=== WHAT THIS TASK INVOLVES ===
Every line in the records below between the one holding "Gives STX 2" and the one holding "Orlando's Smart Home", inclusive, is to be set down exactly; all other lines are to be left out.

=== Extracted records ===
■ ■ ■ ■

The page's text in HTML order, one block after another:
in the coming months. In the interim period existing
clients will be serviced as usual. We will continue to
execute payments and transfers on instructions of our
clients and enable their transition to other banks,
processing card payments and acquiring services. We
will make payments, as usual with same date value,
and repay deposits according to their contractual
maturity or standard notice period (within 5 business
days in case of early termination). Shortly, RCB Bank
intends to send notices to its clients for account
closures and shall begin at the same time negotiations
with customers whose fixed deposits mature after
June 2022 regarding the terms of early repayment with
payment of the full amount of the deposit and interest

■ ■ ■ ■

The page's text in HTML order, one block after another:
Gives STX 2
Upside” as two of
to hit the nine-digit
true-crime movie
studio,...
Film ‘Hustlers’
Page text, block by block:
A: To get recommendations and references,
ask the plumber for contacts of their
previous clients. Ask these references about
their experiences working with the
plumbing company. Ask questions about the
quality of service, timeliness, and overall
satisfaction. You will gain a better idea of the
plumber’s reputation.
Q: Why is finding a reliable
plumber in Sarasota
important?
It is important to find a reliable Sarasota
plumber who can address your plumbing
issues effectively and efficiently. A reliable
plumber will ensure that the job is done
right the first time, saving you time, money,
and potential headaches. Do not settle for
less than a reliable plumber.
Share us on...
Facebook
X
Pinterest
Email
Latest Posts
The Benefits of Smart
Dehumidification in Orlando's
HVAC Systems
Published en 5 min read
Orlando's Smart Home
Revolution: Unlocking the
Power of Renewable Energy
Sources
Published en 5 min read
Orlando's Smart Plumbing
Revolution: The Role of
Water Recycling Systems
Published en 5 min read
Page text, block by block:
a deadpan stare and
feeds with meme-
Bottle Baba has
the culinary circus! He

■ ■ ■ ■

=== RESULT ===
Gives STX 2
Upside” as two of
to hit the nine-digit
true-crime movie
studio,...
Film ‘Hustlers’
Page text, block by block:
A: To get recommendations and references,
ask the plumber for contacts of their
previous clients. Ask these references about
their experiences working with the
plumbing company. Ask questions about the
quality of service, timeliness, and overall
satisfaction. You will gain a better idea of the
plumber’s reputation.
Q: Why is finding a reliable
plumber in Sarasota
important?
It is important to find a reliable Sarasota
plumber who can address your plumbing
issues effectively and efficiently. A reliable
plumber will ensure that the job is done
right the first time, saving you time, money,
and potential headaches. Do not settle for
less than a reliable plumber.
Share us on...
Facebook
X
Pinterest
Email
Latest Posts
The Benefits of Smart
Dehumidification in Orlando's
HVAC Systems
Published en 5 min read
Orlando's Smart Home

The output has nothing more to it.